Israeli political party leadership election

A leadership election was held by the Likud party on 15 August 2007. Incumbent Benjamin Netanyahu defeated challengers Moshe Feiglin and Danny Danon by a large majority.

== Background ==
In 2006, legislative elections took place following the incapacitation of Prime Minister Ariel Sharon. The previous year, Sharon had left the Likud and formed the Kadima party, who chose Ehud Olmert as their acting chairman after Sharon's incapacitation. Kadima proceeded to win 29 seats in the election, while the Likud, led by Netanyahu, lost 26 of their 38 seats, winning only twelve.

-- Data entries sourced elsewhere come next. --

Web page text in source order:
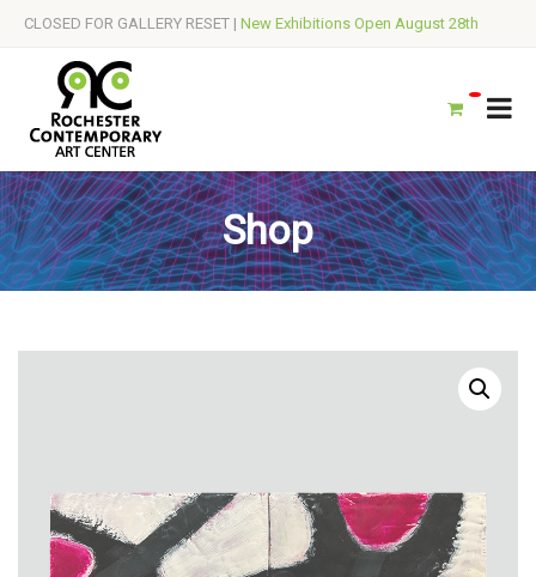
CLOSED FOR GALLERY RESET | New Exhibitions Open August 28th
Shop
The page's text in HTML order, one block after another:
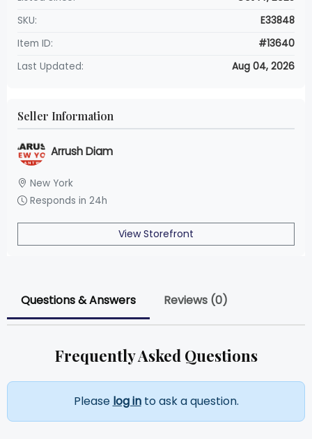
SKU:
E33848
Item ID:
#13640
Last Updated:
Aug 04, 2026
Seller Information
Arrush Diam
New York
Responds in 24h
View Storefront
Questions & Answers Reviews (0)
Frequently Asked Questions
Please log into ask a question.
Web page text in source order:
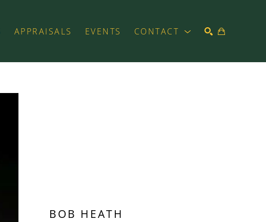
APPRAISALS EVENTS CONTACT
BOB HEATH
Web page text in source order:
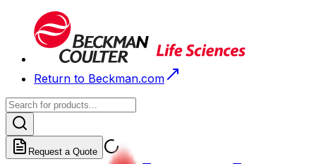
Return to Beckman.com
Request a Quote
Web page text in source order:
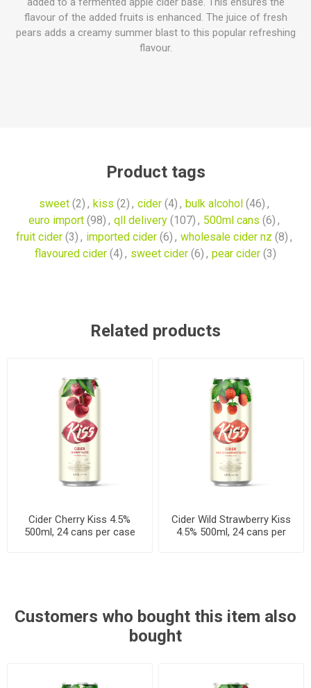
flavour of the added fruits is enhanced. The juice of fresh
pears adds a creamy summer blast to this popular refreshing
flavour.
Product tags
sweet (2) , kiss (2) , cider (4) , bulk alcohol (46) ,
euro import (98) , qll delivery (107) , 500ml cans (6) ,
fruit cider (3) , imported cider (6) , wholesale cider nz (8) ,
flavoured cider (4) , sweet cider (6) , pear cider (3)
Related products
Cider Cherry Kiss 4.5%
500ml, 24 cans per case
Cider Wild Strawberry Kiss
4.5% 500ml, 24 cans per
Customers who bought this item also
bought
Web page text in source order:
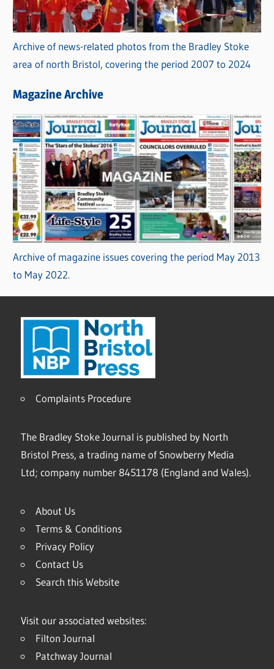
Archive of news-related photos from the Bradley Stoke
area of north Bristol, covering the period 2007 to 2024
Magazine Archive
Archive of magazine issues covering the period May 2013
to May 2022.
Complaints Procedure
The Bradley Stoke Journal is published by North
Bristol Press, a trading name of Snowberry Media
Ltd; company number 8451178 (England and Wales).
About Us
Terms & Conditions
Privacy Policy
Contact Us
Search this Website
Visit our associated websites:
Filton Journal
Patchway Journal
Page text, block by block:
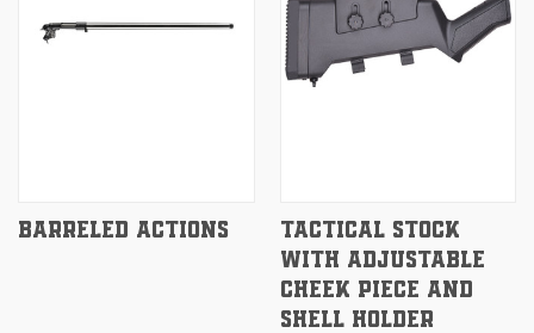
BARRELED ACTIONS
TACTICAL STOCK
WITH ADJUSTABLE
CHEEK PIECE AND
SHELL HOLDER
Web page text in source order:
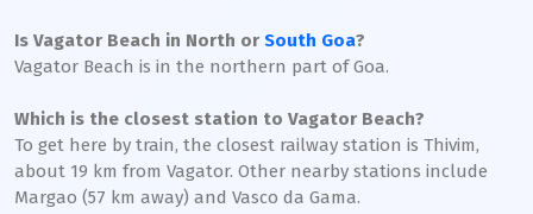
Is Vagator Beach in North or South Goa?
Vagator Beach is in the northern part of Goa.
Which is the closest station to Vagator Beach?
To get here by train, the closest railway station is Thivim,
about 19 km from Vagator. Other nearby stations include
Margao (57 km away) and Vasco da Gama.
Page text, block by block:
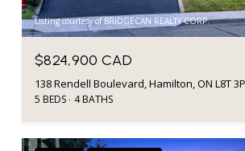
Listing courtesy of BRIDGECAN REALTY CORP.
$824,900 CAD
138 Rendell Boulevard, Hamilton, ON L8T
5 BEDS 4 BATHS
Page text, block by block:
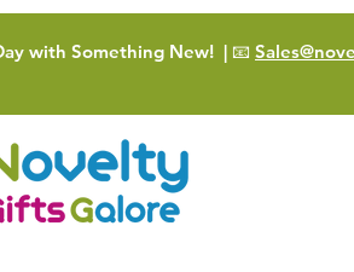
with Something New! | 📧
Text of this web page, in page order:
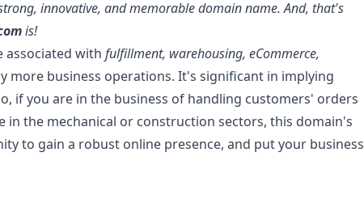
innovative, and memorable domain name. And, that's
is!
associated with fulfillment, warehousing, eCommerce,
more business operations. It's significant in implying
if you are in the business of handling customers' orders
in the mechanical or construction sectors, this domain's
to gain a robust online presence, and put your business

On 2 July 2007, Netanyahu announced that primaries for the leadership of the Likud, would be conducted earlier than expected, citing the need for unity within the Likud and the belief that general elections would take place in 2008. Attila Somfalvi of Ynet stated the move was possibly intended to weaken Silvan Shalom, seen as a potential rival of Netanyahu. on 4 July, Netanyahu announced that the primary was to take place before Rosh Hashanah, which was set to occur on 13 September 2007, Shalom requested that the primary take place after the holiday before announcing on 7 July that he would not seek the leadership of the likud, calling the primary's early scheduling 'Illegitimate'. Moshe Feiglin announced his intention to run on 9 July.

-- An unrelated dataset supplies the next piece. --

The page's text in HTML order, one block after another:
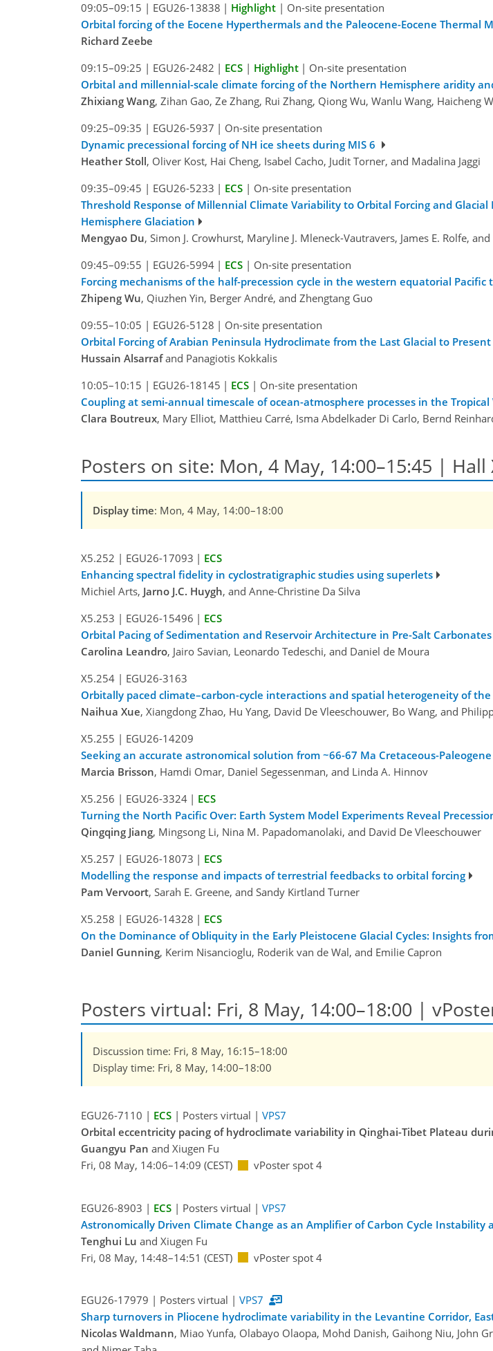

On 10 July, the Likud announced that the primary would take place on 14 August, with a second round scheduled for 21 August if necessary. shortly thereafter, Danny Danon announced his intention to run on 17 July.

== Campaign ==
On 25 July, Feiglin accused Netanyahu of attempting to prevent him from running, claiming that a Netanyahu supporter submitted a petition to the Likud's central elections committee to block his candidacy. the court ultimately upheld Feiglin's right to run.

Danon appealed to Christians and Jews from abroad for funding. in addition, he released advertisements claiming that Netanyahu had shifted to the left, and accusing him of being willing to cede the Golan Heights to Syria. responding to low polling numbers, he stated that he did not intend to win, but rather, "to raise important ideological issues".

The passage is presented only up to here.